OpenAI continues to supply the foundational large language models for Microsoft’s enterprise and productivity ecosystem, including the Microsoft 365 Copilot suite. This ongoing partnership integrates frontier models like GPT-4o into tools such as Word, Excel, and Outlook, allowing users to automate document drafting, data analysis, and email management.
Integration of OpenAI Models in Microsoft 365
Microsoft relies on OpenAI’s technology to power its AI-driven features across the workplace. According to Microsoft’s official documentation, the Copilot system uses a combination of the Microsoft 365 app ecosystem, the Microsoft Graph—which indexes user data like emails and calendar events—and large language models. By utilizing OpenAI’s GPT-4 and GPT-4o, Microsoft provides generative capabilities that process organizational data within a secure, compliant environment.

The deployment of these models allows for cross-app functionality. For instance, a user can request that Copilot in Word generate a summary of a document based on data stored in an Excel spreadsheet or a transcript from a Microsoft Teams meeting. This orchestration relies on the model’s ability to interpret context across disparate file formats.
Security and Data Privacy Standards
The integration of OpenAI’s models into Microsoft products is governed by the Microsoft AI Customer Commitments, which outline how the company manages data privacy. Unlike public versions of ChatGPT, Microsoft states that data processed within Microsoft 365 Copilot is not used to train the underlying OpenAI models.
Microsoft maintains that enterprise data remains within the tenant boundary, adhering to the same security, compliance, and privacy policies as the broader Microsoft 365 suite. This separation is a primary requirement for corporate adoption, ensuring that sensitive internal information is not leaked into public model training sets.
Evolution of the OpenAI-Microsoft Partnership
The relationship between the two companies has evolved from a cloud infrastructure partnership into a deep product integration.
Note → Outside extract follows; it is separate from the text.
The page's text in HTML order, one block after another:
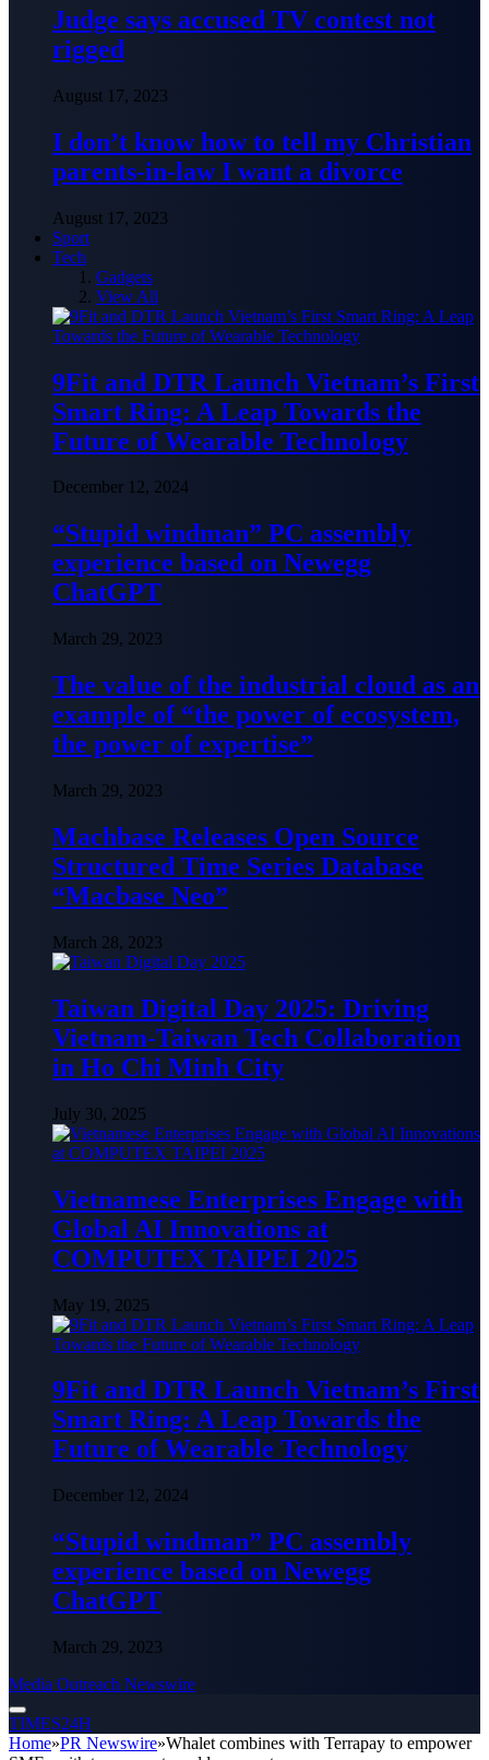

OpenAI’s corporate structure notes that Microsoft is a primary investor in the organization, providing the Azure cloud computing power necessary to train and host these resource-intensive models.
This infrastructure reliance means that as OpenAI releases more efficient or capable iterations of its models, Microsoft integrates them into the Azure OpenAI Service. This allows enterprise developers to build custom applications that mirror the capabilities found in the standard Microsoft 365 Copilot, providing businesses with the option to deploy their own AI agents using the same underlying engine.
Comparison of AI Deployment Models
| Feature | Microsoft 365 Copilot | Azure OpenAI Service |
|---|---|---|
| Primary Use | Productivity (Office apps) | Custom Application Development |
| Data Privacy | Protected within M365 Tenant | Data stays within Azure instance |
| Model Access | Pre-integrated | API-based access to GPT-4o/o1 |
| Target User | Information Workers | Software Developers/Engineers |
Future Outlook
Microsoft’s strategy focuses on moving beyond simple text generation toward "agentic" AI, which can perform multi-step tasks across software interfaces. As OpenAI continues to develop models with stronger reasoning capabilities—such as the o1 series—Microsoft is expected to incorporate these into its agentic framework. The goal is to shift the user experience from prompting an AI for a draft to instructing an agent to complete a workflow, such as end-to-end project management or complex financial reporting.